> **What is required**: All that is wanted is the exact text of the lines below from the one with "Genuine payment with free docket" through the one with "Babylonians killed Judean", inclusive, minus any pictures.

> **Data entries**:
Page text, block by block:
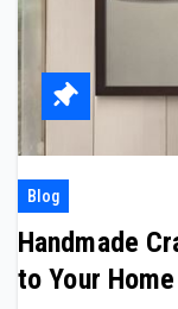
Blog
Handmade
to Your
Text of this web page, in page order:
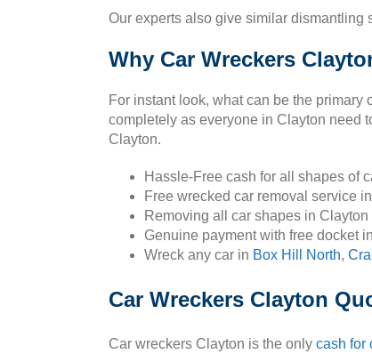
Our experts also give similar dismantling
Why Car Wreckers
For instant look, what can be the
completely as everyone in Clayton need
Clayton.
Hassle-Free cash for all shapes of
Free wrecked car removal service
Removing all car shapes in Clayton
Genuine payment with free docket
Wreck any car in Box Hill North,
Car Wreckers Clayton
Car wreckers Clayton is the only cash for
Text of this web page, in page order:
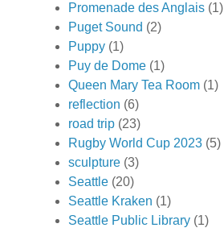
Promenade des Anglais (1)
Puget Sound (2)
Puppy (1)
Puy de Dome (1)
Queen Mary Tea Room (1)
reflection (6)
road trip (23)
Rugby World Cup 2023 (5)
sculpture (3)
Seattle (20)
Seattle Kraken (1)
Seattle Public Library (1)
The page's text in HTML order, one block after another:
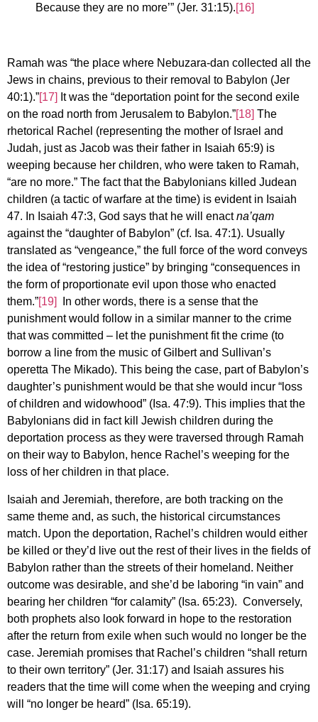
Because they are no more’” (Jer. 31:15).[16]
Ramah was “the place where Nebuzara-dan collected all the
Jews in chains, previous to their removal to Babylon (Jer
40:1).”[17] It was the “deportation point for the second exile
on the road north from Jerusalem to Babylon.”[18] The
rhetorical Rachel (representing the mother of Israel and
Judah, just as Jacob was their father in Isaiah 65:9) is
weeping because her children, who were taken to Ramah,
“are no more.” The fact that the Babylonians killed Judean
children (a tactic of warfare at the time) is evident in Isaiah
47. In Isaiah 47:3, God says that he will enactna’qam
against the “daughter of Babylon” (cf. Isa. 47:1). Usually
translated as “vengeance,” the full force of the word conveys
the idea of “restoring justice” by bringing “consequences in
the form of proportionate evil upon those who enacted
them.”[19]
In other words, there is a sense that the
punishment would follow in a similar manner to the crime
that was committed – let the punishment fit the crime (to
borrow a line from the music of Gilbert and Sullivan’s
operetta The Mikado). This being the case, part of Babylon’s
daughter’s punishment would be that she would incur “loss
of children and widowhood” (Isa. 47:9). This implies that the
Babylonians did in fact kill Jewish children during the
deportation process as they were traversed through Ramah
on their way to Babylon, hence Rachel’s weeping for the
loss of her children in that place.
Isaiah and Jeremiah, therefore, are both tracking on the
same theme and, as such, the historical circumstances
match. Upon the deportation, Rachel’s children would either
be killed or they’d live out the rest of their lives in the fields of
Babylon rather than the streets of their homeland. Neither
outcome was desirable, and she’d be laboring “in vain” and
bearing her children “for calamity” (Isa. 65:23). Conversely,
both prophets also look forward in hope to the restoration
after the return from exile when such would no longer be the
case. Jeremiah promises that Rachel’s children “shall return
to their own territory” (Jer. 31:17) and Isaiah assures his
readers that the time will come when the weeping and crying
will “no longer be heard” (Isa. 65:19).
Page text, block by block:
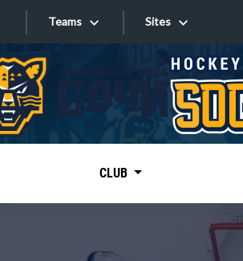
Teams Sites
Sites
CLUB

==

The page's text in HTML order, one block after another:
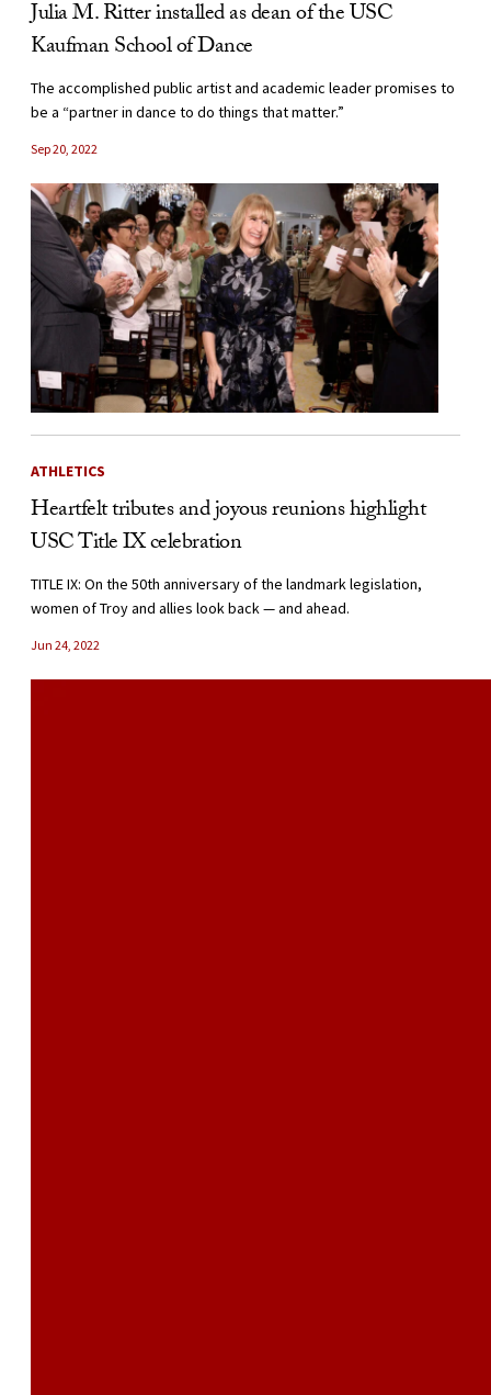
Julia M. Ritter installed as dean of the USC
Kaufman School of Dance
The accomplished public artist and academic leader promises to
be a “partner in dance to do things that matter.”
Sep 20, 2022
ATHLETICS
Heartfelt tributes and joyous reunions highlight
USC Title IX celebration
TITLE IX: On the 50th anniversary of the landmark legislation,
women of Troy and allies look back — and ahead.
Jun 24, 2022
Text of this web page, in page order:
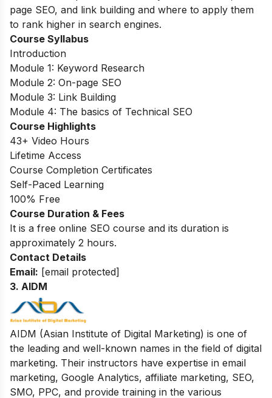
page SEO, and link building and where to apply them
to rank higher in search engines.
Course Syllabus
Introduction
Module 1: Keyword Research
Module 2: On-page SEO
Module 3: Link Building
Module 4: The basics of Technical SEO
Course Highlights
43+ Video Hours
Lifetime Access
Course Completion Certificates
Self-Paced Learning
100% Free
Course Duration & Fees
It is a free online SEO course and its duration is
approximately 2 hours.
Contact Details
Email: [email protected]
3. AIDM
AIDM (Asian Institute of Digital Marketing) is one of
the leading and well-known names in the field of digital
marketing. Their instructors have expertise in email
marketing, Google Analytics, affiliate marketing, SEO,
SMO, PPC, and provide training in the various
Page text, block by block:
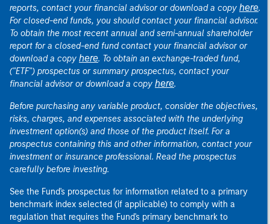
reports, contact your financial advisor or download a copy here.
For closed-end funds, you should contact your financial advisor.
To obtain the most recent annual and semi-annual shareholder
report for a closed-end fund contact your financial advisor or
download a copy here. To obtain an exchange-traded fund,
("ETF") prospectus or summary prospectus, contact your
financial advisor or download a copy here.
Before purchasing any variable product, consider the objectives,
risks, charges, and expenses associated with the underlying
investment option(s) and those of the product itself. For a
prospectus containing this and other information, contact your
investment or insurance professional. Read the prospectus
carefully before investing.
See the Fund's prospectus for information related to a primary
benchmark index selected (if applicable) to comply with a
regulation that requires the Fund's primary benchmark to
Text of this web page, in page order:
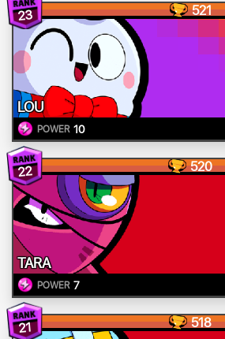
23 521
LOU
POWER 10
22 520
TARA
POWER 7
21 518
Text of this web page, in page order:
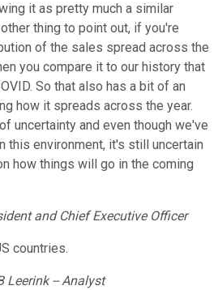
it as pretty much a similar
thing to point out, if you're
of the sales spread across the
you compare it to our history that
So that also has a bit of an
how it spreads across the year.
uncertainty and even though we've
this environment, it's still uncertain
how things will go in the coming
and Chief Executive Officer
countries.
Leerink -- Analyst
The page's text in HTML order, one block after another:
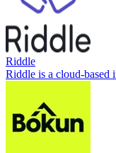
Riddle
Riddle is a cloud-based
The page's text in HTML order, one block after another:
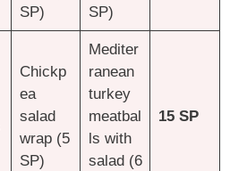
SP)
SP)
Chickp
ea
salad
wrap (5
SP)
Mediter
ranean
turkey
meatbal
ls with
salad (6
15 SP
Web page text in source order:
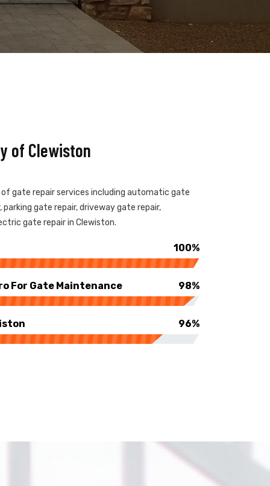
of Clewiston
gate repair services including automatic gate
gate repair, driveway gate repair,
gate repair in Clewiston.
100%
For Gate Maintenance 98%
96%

> **Response to this exercise**:
Genuine payment with free docket
Wreck any car in Box Hill North,
Car Wreckers Clayton
Car wreckers Clayton is the only cash for
Text of this web page, in page order:
Promenade des Anglais (1)
Puget Sound (2)
Puppy (1)
Puy de Dome (1)
Queen Mary Tea Room (1)
reflection (6)
road trip (23)
Rugby World Cup 2023 (5)
sculpture (3)
Seattle (20)
Seattle Kraken (1)
Seattle Public Library (1)
The page's text in HTML order, one block after another:
Because they are no more’” (Jer. 31:15).[16]
Ramah was “the place where Nebuzara-dan collected all the
Jews in chains, previous to their removal to Babylon (Jer
40:1).”[17] It was the “deportation point for the second exile
on the road north from Jerusalem to Babylon.”[18] The
rhetorical Rachel (representing the mother of Israel and
Judah, just as Jacob was their father in Isaiah 65:9) is
weeping because her children, who were taken to Ramah,
“are no more.” The fact that the Babylonians killed Judean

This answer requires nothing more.